Actionable insights straight to your inbox

Equities logo

Market Probing for a Level that Discounts Euro-Uncertainties

Brooksie's Daily Stock Market blog  - an edge before the openFriday, December 16, 2011     9:14 am ETDJIA: 11,868.81      S&P 500: 1215.75Both the DJIA and S&P 500 reversed

Brooksie’s Daily Stock Market blog  – an edge before the open

Friday, December 16, 2011     9:14 am ET

DJIA: 11,868.81      S&P 500: 1215.75

Both the DJIA and S&P 500 reversed abruptly when they hit resistance levels at DJIA 11,960 (S&P 500: 1226) and gave up most of the day’s gains that were prompted by unexpectedly good economic reports. The market will try to penetrate those resistance levels again today, but odds favor a rally failure with a sell off at the close.  Without something positive out of Europe, I think the DJIA needs to slide further to the  DJIA 11,500 (S&P 500: 1190) area near-term.  Europe still calls the shots.  However, if we get believable assurance that the eurozone can survive with its present membership or three or four fewer members, the stock market is going to rip !

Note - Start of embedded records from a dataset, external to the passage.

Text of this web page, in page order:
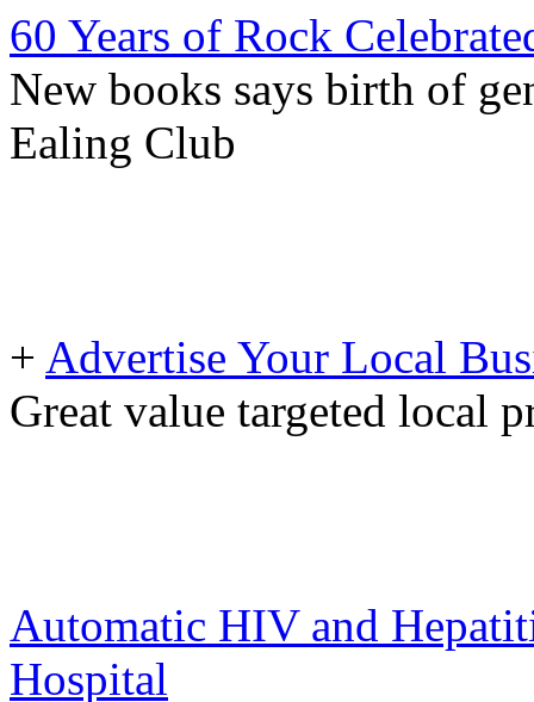
60 Years of Rock
New books says birth of
Ealing Club
+ Advertise Your Local
Great value targeted local
Automatic HIV and
Hospital
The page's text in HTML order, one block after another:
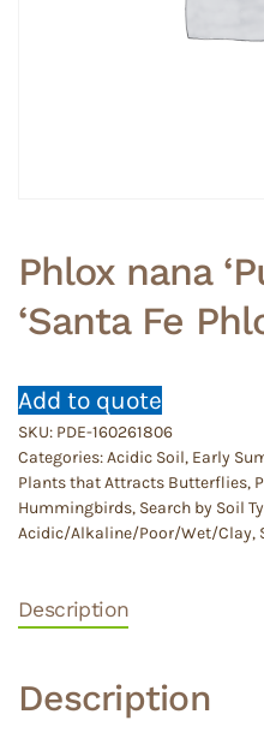
Phlox nana
‘Santa Fe
Add to quote
SKU: PDE-160261806
Categories:Acidic Soil, Early
Plants that Attracts Butterflies,
Hummingbirds, Search by Soil
Acidic/Alkaline/Poor/Wet/Clay,
Description
Description
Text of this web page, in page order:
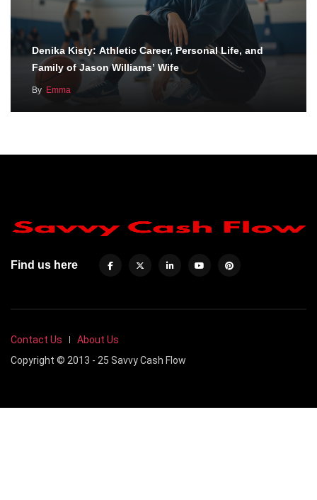
Denika Kisty: Athletic Career, Personal Life, and
Family of Jason Williams’ Wife
By Emma
Find us here
Contact Us
About Us
Copyright © 2013 - 25 Savvy Cash Flow
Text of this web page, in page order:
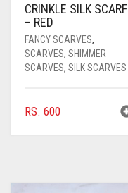
SKY BLUE
CRINKLE SILK SCARF
– RED
FANCY SCARVES,
SCARVES, SHIMMER
SCARVES, SILK SCARVES
RS. 600
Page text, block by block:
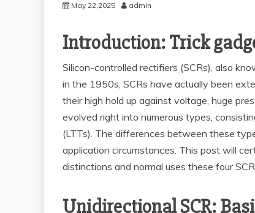
May 22,2025 admin
Introduction: Trick
Silicon-controlled rectifiers (SCRs), also
in the 1950s, SCRs have actually been
their high hold up against voltage, huge
evolved right into numerous types,
(LTTs). The differences between these
application circumstances. This post will
distinctions and normal uses these four
Unidirectional SCR:
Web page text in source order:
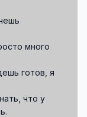
много
готов, я
что у
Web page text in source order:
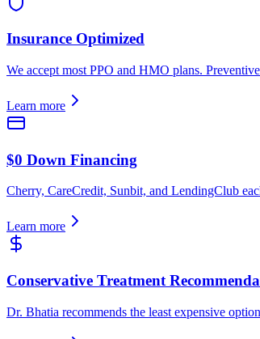
Insurance Optimized
We accept most PPO and HMO plans.
Learn more
$0 Down Financing
Cherry, CareCredit, Sunbit, and LendingClub
Learn more
Conservative Treatment
Dr. Bhatia recommends the least expensive
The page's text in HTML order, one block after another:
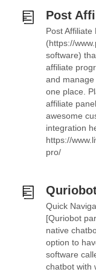
Post
Post
(https://
software)
affiliate
and
one place.
affiliate
awesome
integration
https://
pro/
Quick
[Quriobot
native
option to
software
chatbot with
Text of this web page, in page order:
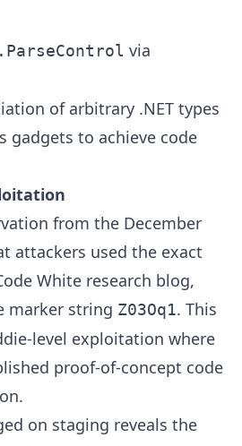
via
of arbitrary .NET types
gadgets to achieve code
from the December
attackers used the exact
White research blog,
marker string Z03Oq1. This
level exploitation where
proof-of-concept code
on staging reveals the
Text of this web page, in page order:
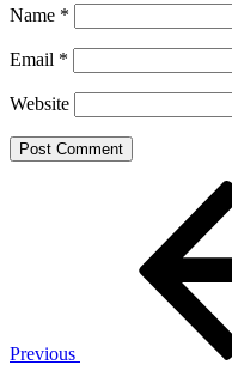
Name *
Email *
Website
Previous
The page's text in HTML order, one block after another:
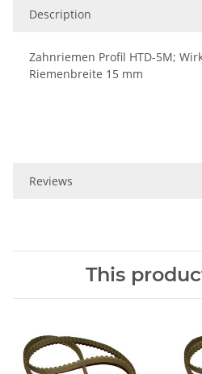
Description
Zahnriemen Profil HTD-5M;
Riemenbreite 15 mm
Reviews
This
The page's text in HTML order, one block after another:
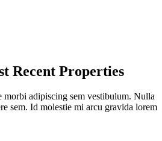
Recent Properties
adipiscing sem vestibulum. Nulla
sem. Id molestie mi arcu gravida lorem
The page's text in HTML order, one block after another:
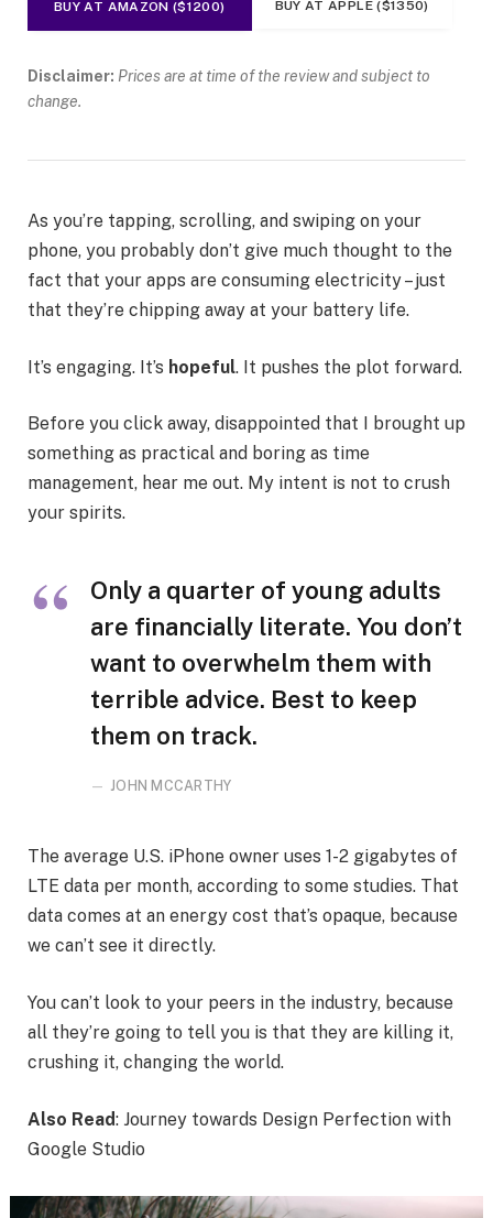
BUY AT AMAZON ($1200) BUY AT APPLE ($1350)
Disclaimer: Prices are at time of the review and subject to
change.
As you’re tapping, scrolling, and swiping on your
phone, you probably don’t give much thought to the
fact that your apps are consuming electricity – just
that they’re chipping away at your battery life.
It’s engaging. It’s hopeful. It pushes the plot forward.
Before you click away, disappointed that I brought up
something as practical and boring as time
management, hear me out. My intent is not to crush
your spirits.
Only a quarter of young adults
are financially literate. You don’t
want to overwhelm them with
terrible advice. Best to keep
them on track.
JOHN MCCARTHY
The average U.S. iPhone owner uses 1-2 gigabytes of
LTE data per month, according to some studies. That
data comes at an energy cost that’s opaque, because
we can’t see it directly.
You can’t look to your peers in the industry, because
all they’re going to tell you is that they are killing it,
crushing it, changing the world.
Also Read: Journey towards Design Perfection with
Google Studio
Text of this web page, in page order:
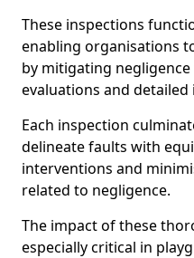
These inspections
enabling organisations
by mitigating
evaluations and
Each inspection
delineate faults with
interventions and
related to negligence.
The impact of these
especially critical in
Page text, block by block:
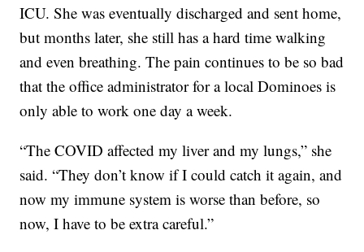
ICU. She was eventually discharged and sent home,
but months later, she still has a hard time walking
and even breathing. The pain continues to be so bad
that the office administrator for a local Dominoes is
only able to work one day a week.
“The COVID affected my liver and my lungs,” she
said. “They don’t know if I could catch it again, and
now my immune system is worse than before, so
now, I have to be extra careful.”
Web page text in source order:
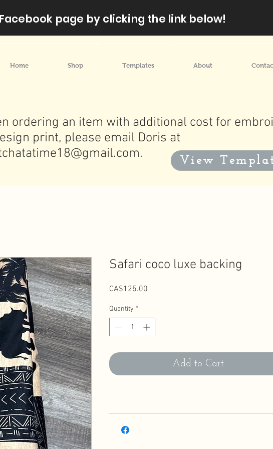
page by clicking the link below!
Home Shop Templates About
View
ordering an item with additional cost for
print, please email Doris at
.
Safari coco luxe backing
CA$125.00
Quantity *
Add to Cart
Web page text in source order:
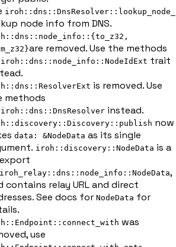
node info from DNS.
are removed. Use the methods
iroh::dns::node_info::NodeIdExt trait
is removed. Use
methods
iroh::dns::DnsResolver instead.
now
data: &NodeData as its single
iroh::discovery::NodeData is a
iroh_relay::dns::node_info::NodeData,
contains relay URL and direct
See docs for NodeData for
was
use
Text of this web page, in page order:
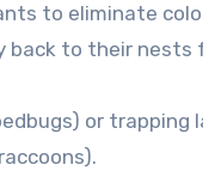
to eliminate
to their nests
or trapping
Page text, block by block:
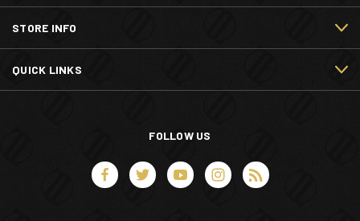
STORE INFO
QUICK LINKS
FOLLOW US
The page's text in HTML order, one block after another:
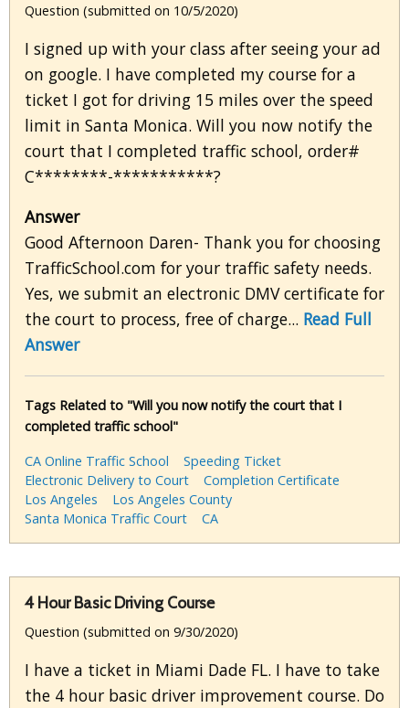
Question (submitted on 10/5/2020)
I signed up with your class after seeing your ad
on google. I have completed my course for a
ticket I got for driving 15 miles over the speed
limit in Santa Monica. Will you now notify the
court that I completed traffic school, order#
C********-***********?
Answer
Good Afternoon Daren- Thank you for choosing
TrafficSchool.com for your traffic safety needs.
Yes, we submit an electronic DMV certificate for
the court to process, free of charge... Read Full
Answer
Tags Related to "Will you now notify the court that I
completed traffic school"
CA Online Traffic School
Speeding Ticket
Electronic Delivery to Court
Completion Certificate
Los Angeles
Los Angeles County
Santa Monica Traffic Court
CA
4 Hour Basic Driving Course
Question (submitted on 9/30/2020)
I have a ticket in Miami Dade FL. I have to take
the 4 hour basic driver improvement course. Do
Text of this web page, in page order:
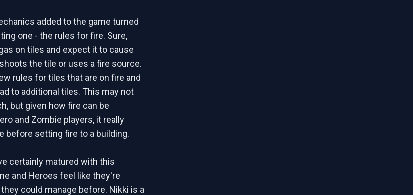
added to the game turned
one - the rules for fire. Sure,
on tiles and expect it to cause
the tile or uses a fire source.
rules for tiles that are on fire and
to additional tiles. This may not
but given how fire can be
and Zombie players, it really
before setting fire to a building.
certainly matured with this
and Heroes feel like they're
could manage before. Nikki is a
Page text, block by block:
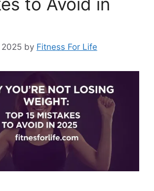
by Fitness For Life
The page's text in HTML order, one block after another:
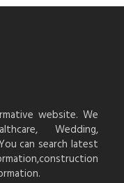
website. We
Wedding,
can search latest
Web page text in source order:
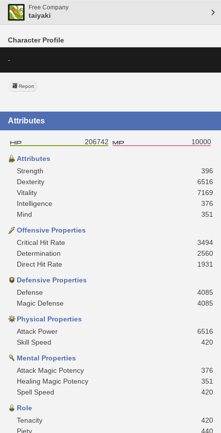
Free Company
taiyaki
Character Profile
-
Report
Attributes
206742 10000
Attributes
Strength
396
Dexterity
6516
Vitality
7169
Intelligence
376
Mind
351
Offensive Properties
Critical Hit Rate
3494
Determination
2560
Direct Hit Rate
1931
Defensive Properties
Defense
4085
Magic Defense
4085
Physical Properties
Attack Power
6516
Skill Speed
420
Mental Properties
Attack Magic Potency
376
Healing Magic Potency
351
Spell Speed
420
Role
Tenacity
420
Piety
440
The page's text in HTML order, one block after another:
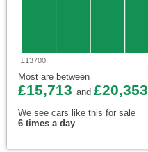
£13700
Most are between
£15,713 and £20,353
We see cars like this for sale
6 times a day
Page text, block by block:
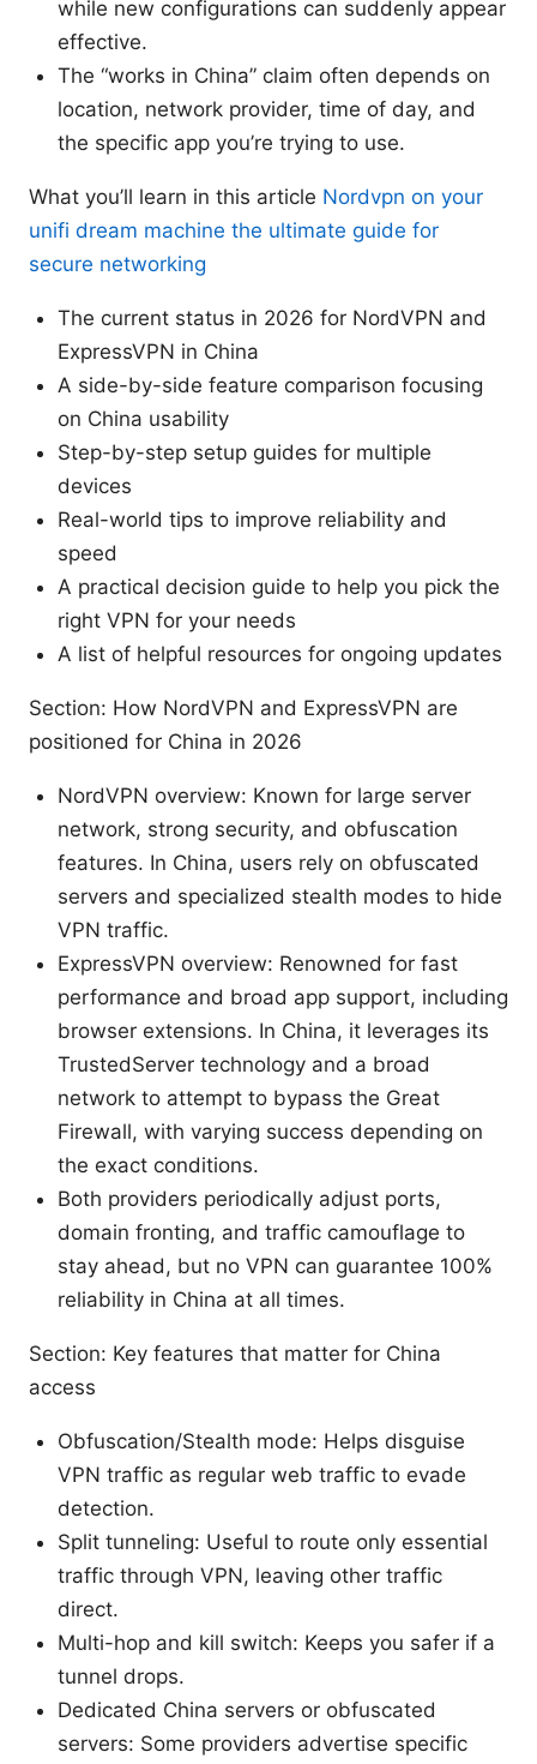
while new configurations can suddenly appear
effective.
The “works in China” claim often depends on
location, network provider, time of day, and
the specific app you’re trying to use.
What you’ll learn in this article Nordvpn on your
unifi dream machine the ultimate guide for
secure networking
The current status in 2026 for NordVPN and
ExpressVPN in China
A side-by-side feature comparison focusing
on China usability
Step-by-step setup guides for multiple
devices
Real-world tips to improve reliability and
speed
A practical decision guide to help you pick the
right VPN for your needs
A list of helpful resources for ongoing updates
Section: How NordVPN and ExpressVPN are
positioned for China in 2026
NordVPN overview: Known for large server
network, strong security, and obfuscation
features. In China, users rely on obfuscated
servers and specialized stealth modes to hide
VPN traffic.
ExpressVPN overview: Renowned for fast
performance and broad app support, including
browser extensions. In China, it leverages its
TrustedServer technology and a broad
network to attempt to bypass the Great
Firewall, with varying success depending on
the exact conditions.
Both providers periodically adjust ports,
domain fronting, and traffic camouflage to
stay ahead, but no VPN can guarantee 100%
reliability in China at all times.
Section: Key features that matter for China
access
Obfuscation/Stealth mode: Helps disguise
VPN traffic as regular web traffic to evade
detection.
Split tunneling: Useful to route only essential
traffic through VPN, leaving other traffic
direct.
Multi-hop and kill switch: Keeps you safer if a
tunnel drops.
Dedicated China servers or obfuscated
servers: Some providers advertise specific
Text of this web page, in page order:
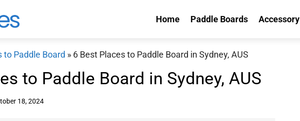
Home Paddle Boards Accessory
to Paddle Board » 6 Best Places to Paddle Board in Sydney, AUS
to Paddle Board in Sydney, AUS
18, 2024
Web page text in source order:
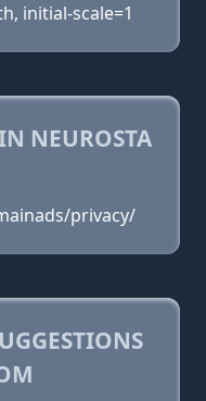
initial-scale=1
NEUROSTA
privacy/
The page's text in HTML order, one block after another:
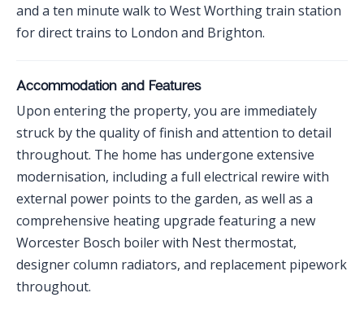
and a ten minute walk to West Worthing train station
for direct trains to London and Brighton.
Accommodation and Features
Upon entering the property, you are immediately
struck by the quality of finish and attention to detail
throughout. The home has undergone extensive
modernisation, including a full electrical rewire with
external power points to the garden, as well as a
comprehensive heating upgrade featuring a new
Worcester Bosch boiler with Nest thermostat,
designer column radiators, and replacement pipework
throughout.
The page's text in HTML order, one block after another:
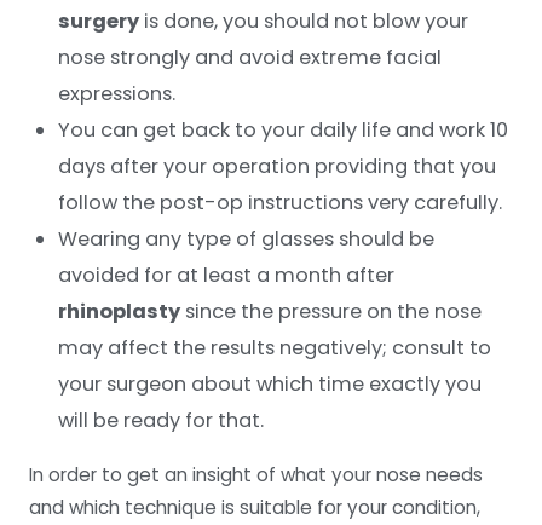
surgery is done, you should not blow your
nose strongly and avoid extreme facial
expressions.
You can get back to your daily life and work 10
days after your operation providing that you
follow the post-op instructions very carefully.
Wearing any type of glasses should be
avoided for at least a month after
rhinoplasty since the pressure on the nose
may affect the results negatively; consult to
your surgeon about which time exactly you
will be ready for that.
In order to get an insight of what your nose needs
and which technique is suitable for your condition,
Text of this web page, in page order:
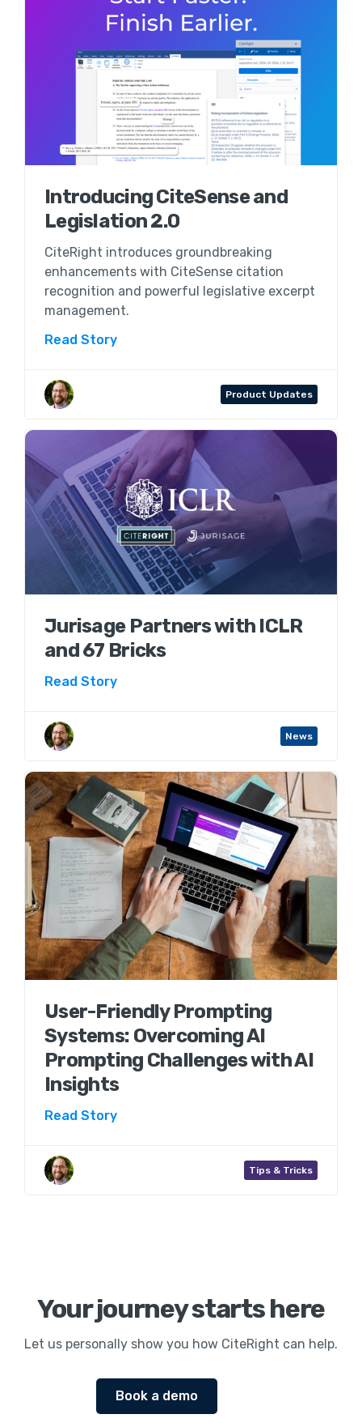
Introducing CiteSense and
Legislation 2.0
CiteRight introduces groundbreaking
enhancements with CiteSense citation
recognition and powerful legislative excerpt
management.
Read Story
Product Updates
Jurisage Partners with ICLR
and 67 Bricks
Read Story
News
User-Friendly Prompting
Systems: Overcoming AI
Prompting Challenges with AI
Insights
Read Story
Tips & Tricks
Your journey starts here
Let us personally show you how CiteRight can help.
Book a demo
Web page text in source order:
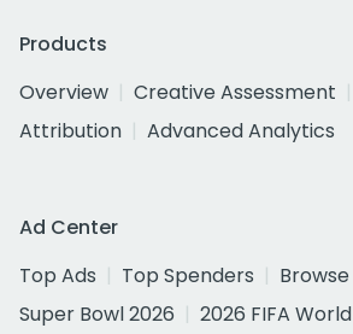
Products
Overview
Creative Assessment
Attribution
Advanced Analytics
Ad Center
Top Ads
Top Spenders
Super Bowl 2026
2026 FIFA
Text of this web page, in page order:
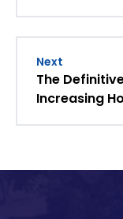
Next
The
Increasing
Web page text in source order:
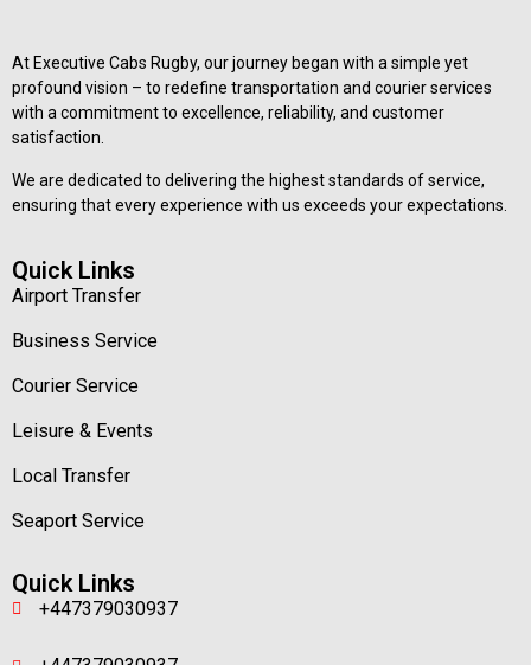
At Executive Cabs Rugby, our journey began with a simple yet
profound vision – to redefine transportation and courier services
with a commitment to excellence, reliability, and customer
satisfaction.
We are dedicated to delivering the highest standards of service,
ensuring that every experience with us exceeds your expectations.
Quick Links
Airport Transfer
Business Service
Courier Service
Leisure & Events
Local Transfer
Seaport Service
Quick Links
+447379030937
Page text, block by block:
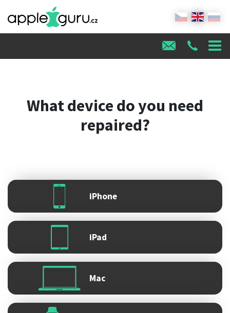
What device do you need
repaired?
iPhone
iPad
Mac
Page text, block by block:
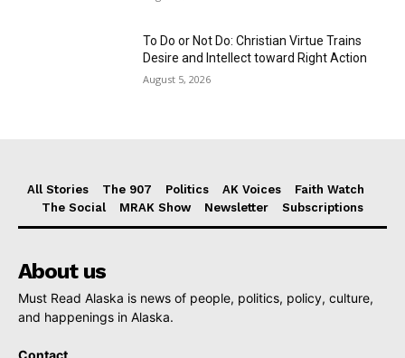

With all the attention on Europe, the press has stopped beating up on the good old USA, which may account for a more upbeat consumer, ergo economy.

Both the Empire State Manufacturing Index, reflecting business in New York, northern New Jersey, and southern Connecticut and the Philly Fed report, reflecting business in southern New Jersey and Delaware posted solid gains. Jobless Claims for the week ending Dec. 10 dropped 19,000, the fewest in three years. After a 0.7 percent jump in October, Industrial Production posted a 0.2 percent drop in November, partly due to an interruption in auto supplies from flood ravaged Thailand.

All in all, the U.S. economy is not sliding into a recession as feared this summer, it is gaining traction.

Remember, the economic recovery underway since the recession ended in mid-2009 has been achieved without any contribution from a major sector – housing, home building, furnishing, maintenance, and related accessories. Generally, homebuilding accounts for 15% of GDP.  According to the Home Builders Institute, the construction of 1,000 single-family homes generates 2,248 jobs, which puts money in workers pockets that will be spent immediately. Even if a person buys  a home on the market, the economy benefits, since the seller now has money to invest or spend and the new home owner the need for furnishings, painting, remodeling, etc. What’s more, a pick up in the housing market restores confidence and the “wealth effect” as prices stabilize, even increase.

What could be more basic to the consumers’ life than housing ?  The industry has been in a depression for some four years, it is overdue to recover.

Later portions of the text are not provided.